How Does Mutual Fund Help You Grow Your Money?

How Does Mutual Fund Help You Grow Your Money?

A Mutual fund is a common pool of money into which investors put their assistance that is to be invested in accordance with aassured objective. The ownership of the fund is thus “mutual”; the fund belongs to all investors. A single investor’s ownership of the fund is in the same proportion as the amount of the contribution made by him or her bears to the total amount of the fund.

A mutual fund uses the money collected from investors to buy those assets which are specifically allowed by its stated investment objective. Thus, an equity mutual fund would buy mainly equity assets – ordinary shares, preference shares, warrants etc. A bond fund would mainly buy debt instruments such as debentures, bonds, or government securities. It is these assets which are owned by the investors in the same proportion as their contribution bears to the total contributions of all investors put together.
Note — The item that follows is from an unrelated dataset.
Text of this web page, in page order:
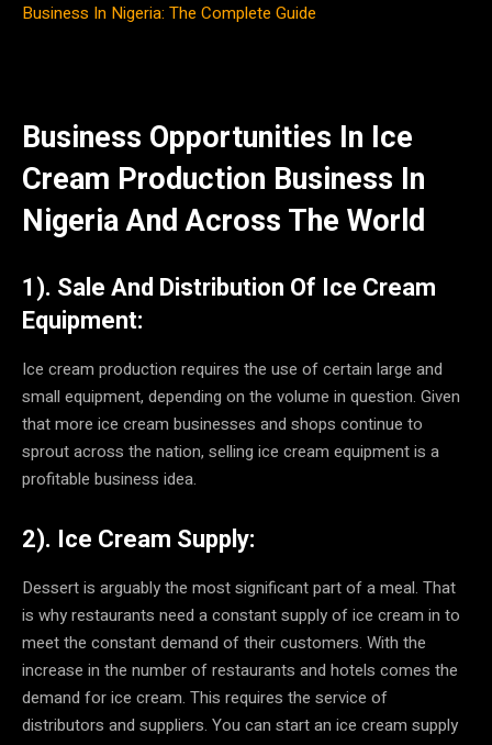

When an investor invests in a mutual fund company , he or she buys a part of the assets or the pool of funds that are outstandingat that time. It is no different from buying “shares” of a joint stock company, in which case the purchase makes the investor a part owner of the company and its assets. In fact, in the U.S.A a mutual fund is constituted as an investment company and an investor “buys into the fund”, meaning he buys the shares of the fund. In India, a mutual fund is known as a Trust and the investor invests to the “units” issued by the fund, which is where the term unit trust comes from.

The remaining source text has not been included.